Wherein the heat conducting sleeve 200 is pressed in the technique of the capillary tube 100, the inner side of the heat conducting sleeve 200 can completely contact the outer side of the capillary tube 100 regardless of whether the heat conducting sleeve 200 is a fastener or a ring body.

The material of the capillary tube 100 is plastic. Further, the material of the capillary tube 100 is polycarbonate (PC). The material of the heat conductive sleeve 200 is metal. The material of the capillary tube 100 and the heat-conductive sleeve 200 is a material that meets the demand and is relatively inexpensive according to conditions such as heat resistance and strength, and can reliably reduce the product price.
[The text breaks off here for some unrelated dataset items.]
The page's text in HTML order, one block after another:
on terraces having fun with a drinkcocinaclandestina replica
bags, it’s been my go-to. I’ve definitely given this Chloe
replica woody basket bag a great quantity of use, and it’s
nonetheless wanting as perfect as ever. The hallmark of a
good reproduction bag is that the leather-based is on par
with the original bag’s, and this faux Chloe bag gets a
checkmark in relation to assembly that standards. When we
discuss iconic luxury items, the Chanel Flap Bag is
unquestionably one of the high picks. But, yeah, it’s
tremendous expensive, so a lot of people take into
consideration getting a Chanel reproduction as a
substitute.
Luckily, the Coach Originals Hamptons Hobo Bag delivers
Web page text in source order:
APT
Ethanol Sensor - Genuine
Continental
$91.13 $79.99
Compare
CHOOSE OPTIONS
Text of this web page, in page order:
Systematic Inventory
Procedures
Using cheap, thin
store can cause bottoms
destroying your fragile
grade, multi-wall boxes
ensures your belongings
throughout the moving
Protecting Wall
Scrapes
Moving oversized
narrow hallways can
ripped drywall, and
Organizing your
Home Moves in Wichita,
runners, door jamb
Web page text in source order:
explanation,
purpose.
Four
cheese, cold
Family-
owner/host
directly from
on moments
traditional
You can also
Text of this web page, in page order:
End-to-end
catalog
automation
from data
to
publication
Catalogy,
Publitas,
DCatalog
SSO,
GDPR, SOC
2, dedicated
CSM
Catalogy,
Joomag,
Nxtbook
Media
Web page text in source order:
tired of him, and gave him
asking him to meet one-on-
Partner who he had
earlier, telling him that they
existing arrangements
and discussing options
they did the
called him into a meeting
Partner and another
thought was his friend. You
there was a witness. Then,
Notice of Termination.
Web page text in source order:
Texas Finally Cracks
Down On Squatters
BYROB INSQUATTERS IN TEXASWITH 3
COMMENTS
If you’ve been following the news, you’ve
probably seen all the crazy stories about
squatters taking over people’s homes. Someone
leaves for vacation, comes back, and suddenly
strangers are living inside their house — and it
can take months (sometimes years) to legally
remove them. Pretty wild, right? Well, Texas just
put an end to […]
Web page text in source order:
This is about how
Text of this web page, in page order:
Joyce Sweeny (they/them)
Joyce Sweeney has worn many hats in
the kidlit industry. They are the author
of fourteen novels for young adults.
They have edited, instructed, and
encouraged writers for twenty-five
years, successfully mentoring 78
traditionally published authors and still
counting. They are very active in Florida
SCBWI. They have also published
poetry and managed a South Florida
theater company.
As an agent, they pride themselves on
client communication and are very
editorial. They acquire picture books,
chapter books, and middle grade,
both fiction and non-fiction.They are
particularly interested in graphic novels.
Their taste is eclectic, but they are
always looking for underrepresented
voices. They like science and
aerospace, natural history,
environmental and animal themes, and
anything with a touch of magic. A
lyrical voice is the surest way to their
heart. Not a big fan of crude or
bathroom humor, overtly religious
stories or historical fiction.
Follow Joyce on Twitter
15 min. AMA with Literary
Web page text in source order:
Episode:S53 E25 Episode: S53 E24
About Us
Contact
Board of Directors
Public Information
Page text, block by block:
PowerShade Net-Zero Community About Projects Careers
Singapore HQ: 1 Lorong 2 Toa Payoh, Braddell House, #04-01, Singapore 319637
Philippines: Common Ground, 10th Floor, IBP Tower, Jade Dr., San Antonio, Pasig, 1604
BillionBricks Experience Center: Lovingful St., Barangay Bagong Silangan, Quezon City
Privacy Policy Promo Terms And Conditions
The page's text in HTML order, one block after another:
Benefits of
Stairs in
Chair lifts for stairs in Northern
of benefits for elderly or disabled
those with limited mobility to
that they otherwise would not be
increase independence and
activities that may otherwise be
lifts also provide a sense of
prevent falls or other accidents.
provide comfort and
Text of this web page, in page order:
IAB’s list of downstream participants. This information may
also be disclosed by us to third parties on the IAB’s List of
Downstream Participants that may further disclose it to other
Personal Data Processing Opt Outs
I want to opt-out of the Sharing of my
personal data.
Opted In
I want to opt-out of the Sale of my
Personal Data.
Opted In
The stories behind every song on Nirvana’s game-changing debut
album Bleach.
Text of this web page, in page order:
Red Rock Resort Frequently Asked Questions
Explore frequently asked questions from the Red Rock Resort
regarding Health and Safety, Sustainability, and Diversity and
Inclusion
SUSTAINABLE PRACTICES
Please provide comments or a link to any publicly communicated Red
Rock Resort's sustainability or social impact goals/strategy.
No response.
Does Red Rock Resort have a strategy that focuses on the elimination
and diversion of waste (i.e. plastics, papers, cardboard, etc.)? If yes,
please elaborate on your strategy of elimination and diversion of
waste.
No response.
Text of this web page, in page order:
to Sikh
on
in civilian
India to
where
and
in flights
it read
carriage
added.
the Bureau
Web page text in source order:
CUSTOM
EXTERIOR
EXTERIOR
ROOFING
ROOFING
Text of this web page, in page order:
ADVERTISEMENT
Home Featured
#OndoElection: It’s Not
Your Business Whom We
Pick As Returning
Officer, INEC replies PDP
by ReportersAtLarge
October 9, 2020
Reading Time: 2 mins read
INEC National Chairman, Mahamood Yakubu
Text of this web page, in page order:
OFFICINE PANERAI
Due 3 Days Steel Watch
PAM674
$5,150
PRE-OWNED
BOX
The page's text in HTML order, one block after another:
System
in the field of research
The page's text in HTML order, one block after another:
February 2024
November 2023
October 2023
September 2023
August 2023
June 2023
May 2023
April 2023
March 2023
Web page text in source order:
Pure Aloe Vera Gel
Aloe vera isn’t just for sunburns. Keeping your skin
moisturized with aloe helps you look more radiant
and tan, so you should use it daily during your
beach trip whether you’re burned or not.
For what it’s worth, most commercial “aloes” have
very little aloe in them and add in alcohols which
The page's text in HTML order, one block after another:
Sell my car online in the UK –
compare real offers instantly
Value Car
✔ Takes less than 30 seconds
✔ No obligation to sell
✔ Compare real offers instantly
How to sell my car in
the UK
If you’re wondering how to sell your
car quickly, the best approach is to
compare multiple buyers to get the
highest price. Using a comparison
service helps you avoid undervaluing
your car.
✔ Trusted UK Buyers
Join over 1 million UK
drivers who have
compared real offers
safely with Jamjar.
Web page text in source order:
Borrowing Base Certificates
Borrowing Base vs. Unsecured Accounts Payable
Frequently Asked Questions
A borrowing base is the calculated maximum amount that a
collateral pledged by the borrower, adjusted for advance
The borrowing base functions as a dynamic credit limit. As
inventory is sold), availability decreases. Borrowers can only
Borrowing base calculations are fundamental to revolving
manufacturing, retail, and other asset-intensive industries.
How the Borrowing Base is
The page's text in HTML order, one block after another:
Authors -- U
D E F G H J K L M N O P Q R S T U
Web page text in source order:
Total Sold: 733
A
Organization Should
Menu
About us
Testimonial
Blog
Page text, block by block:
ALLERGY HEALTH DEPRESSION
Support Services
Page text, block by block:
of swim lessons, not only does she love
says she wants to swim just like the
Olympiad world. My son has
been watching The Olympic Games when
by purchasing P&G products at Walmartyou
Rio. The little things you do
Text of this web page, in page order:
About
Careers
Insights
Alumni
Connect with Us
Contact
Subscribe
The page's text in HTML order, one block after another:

Although the present invention has been disclosed in the above embodiments, it is not intended to limit the present invention, and anyone skilled in the art can not deviate from the spirit of the present invention. And the scope of protection of the present invention is defined by the scope of the appended claims.

100‧‧‧ capillary

110‧‧‧

200‧‧‧heating sleeve

300‧‧‧heat source

120‧‧‧ Ring groove

Claims (7)

A container for nucleic acid amplification reaction comprising: a capillary tube; and a thermal sleeve that is pressed outside the capillary tube. A container for the nucleic acid amplification reaction of claim 1, wherein the thermally conductive sleeve is a ring. A container for the nucleic acid amplification reaction of claim 1, wherein the thermally conductive sleeve is a fastener. A container for the nucleic acid amplification reaction of claim 3, wherein the thermally conductive sleeve is C-shaped. The container for nucleic acid amplification reaction according to claim 1, wherein the capillary is made of plastic. The container for nucleic acid amplification reaction according to claim 5, wherein the capillary is made of polycarbonate. The container for nucleic acid amplification reaction according to claim 1, wherein the heat conductive sleeve is made of metal.